(Extracted records)

··········

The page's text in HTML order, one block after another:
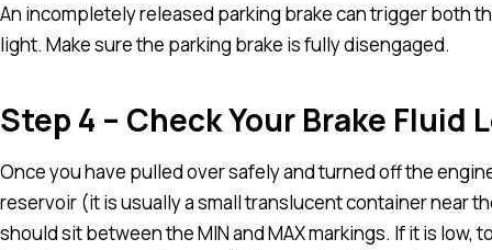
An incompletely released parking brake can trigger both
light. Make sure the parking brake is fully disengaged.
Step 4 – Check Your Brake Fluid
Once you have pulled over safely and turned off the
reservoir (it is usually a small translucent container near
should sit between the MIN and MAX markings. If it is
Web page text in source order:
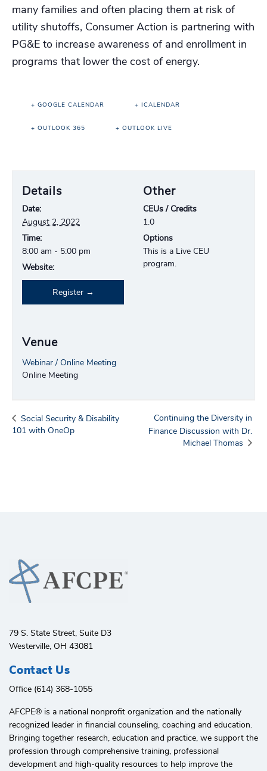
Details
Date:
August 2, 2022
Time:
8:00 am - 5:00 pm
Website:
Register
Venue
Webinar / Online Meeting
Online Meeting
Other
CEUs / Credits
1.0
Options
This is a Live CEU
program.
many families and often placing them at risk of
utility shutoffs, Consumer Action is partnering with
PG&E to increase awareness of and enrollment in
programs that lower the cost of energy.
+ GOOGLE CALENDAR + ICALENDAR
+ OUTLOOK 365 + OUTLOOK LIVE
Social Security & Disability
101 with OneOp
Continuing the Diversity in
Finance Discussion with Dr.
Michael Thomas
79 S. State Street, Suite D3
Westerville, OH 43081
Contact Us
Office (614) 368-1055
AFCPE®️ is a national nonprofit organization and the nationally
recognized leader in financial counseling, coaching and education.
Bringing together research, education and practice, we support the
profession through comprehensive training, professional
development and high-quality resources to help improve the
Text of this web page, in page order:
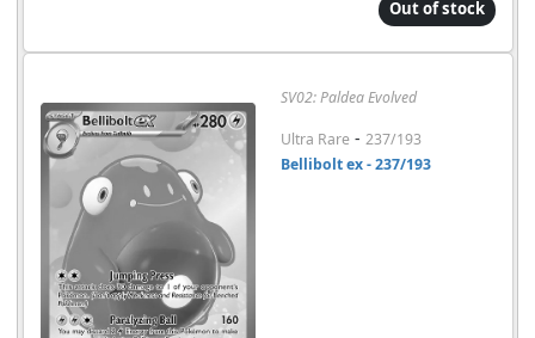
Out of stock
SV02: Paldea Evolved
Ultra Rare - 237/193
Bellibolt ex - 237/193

··········

→ **WHAT YOU WILL DO**:
Copy out each line of the data that holds the string "education".

→ **WRITTEN RESPONSE**:
recognized leader in financial counseling, coaching and education.
Bringing together research, education and practice, we support the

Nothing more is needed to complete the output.